Model-Guardian: Protecting against Data-Free Model Stealing Using Gradient Representations and Deceptive Predictions

TL;DR

This work tackles data-free model stealing in MLaaS by introducing Model-Guardian, a defense that combines a gradient-based Data-Free Model Stealing Detector (DFMS-Detector) with Deceptive Predictions (DPreds). DFMS-Detector learns to identify synthetic-query artifacts by transforming inputs into gradients and training an ensemble of binary detectors, enhancing generalization across diverse GANs and diffusion models. DPreds perturbs the probabilities returned to malicious queries to disrupt clone-model training while preserving benign accuracy, and the system can terminate further access if malicious queries exceed a threshold. Extensive experiments on CIFAR-10/100 and ImageNet across seven attacks and multiple generative models demonstrate state-of-the-art performance, strong generalization, and minimal impact on legitimate users, offering a practical defense for MLaaS deployments against data-free threats.

Abstract

Model stealing attack is increasingly threatening the confidentiality of machine learning models deployed in the cloud. Recent studies reveal that adversaries can exploit data synthesis techniques to steal machine learning models even in scenarios devoid of real data, leading to data-free model stealing attacks.
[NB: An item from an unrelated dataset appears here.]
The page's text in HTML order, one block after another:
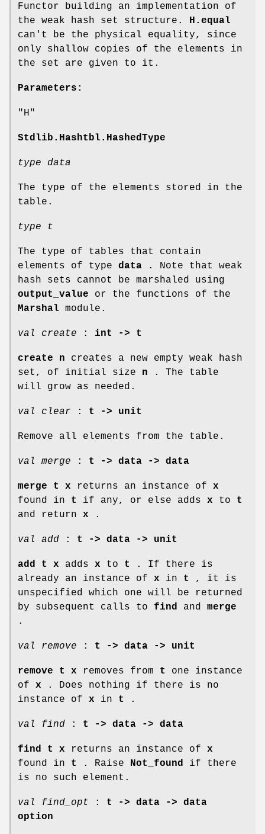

Existing defenses against such attacks suffer from limitations, including poor effectiveness, insufficient generalization ability, and low comprehensiveness. In response, this paper introduces a novel defense framework named Model-Guardian. Comprising two components, Data-Free Model Stealing Detector (DFMS-Detector) and Deceptive Predictions (DPreds), Model-Guardian is designed to address the shortcomings of current defenses with the help of the artifact properties of synthetic samples and gradient representations of samples. Extensive experiments on seven prevalent data-free model stealing attacks showcase the effectiveness and superior generalization ability of Model-Guardian, outperforming eleven defense methods and establishing a new state-of-the-art performance. Notably, this work pioneers the utilization of various GANs and diffusion models for generating highly realistic query samples in attacks, with Model-Guardian demonstrating accurate detection capabilities.

Paper Structure

This paper contains 24 sections, 7 equations, 5 figures, 10 tables.

Figures (5)

  • Figure 1: Overview of our proposed Model-Guardian. During training, synthetic images from a randomly selected Data-Free Model Stealing (DFMS) attack, Generative Adversarial Network (GAN), and Diffusion Model (DM) are combined with real images to form three distinct training sets. A pre-trained transformation model converts these data into gradients, which are used to train three sub-detectors, later integrated into a unified detector. In the detection phase, query samples of user are converted into gradients and passed to the detector for evaluation. During the response phase, the model adapts its output based on the query record.
  • Figure 2: Visualization of gradients and Class Activate Map (CAM) extracted from detector on real and synthetic images.
  • Figure 3: Visualization of class probabilities before perturbation (the second and fifth columns) and after perturbation (the third and last columns) on synthetic query images from six different sources (DaST, StyleGAN, ADM located in the first column and DFME, GauGAN, DALL-E located in the third column).
  • Figure 4: Model stealing attack and its vulnerabilities. Attackers will query models deployed in the cloud through APIs using surrogate or synthetic data to obtain corresponding predictions. They can then use these annotated data to train a clone model with similar functionality to the original models and carry out further malicious actions.
  • Figure 5: Visualization of t-SNEs for both normal and defensive ResNet-34 on CIFAR-10. Each dot represents one data point.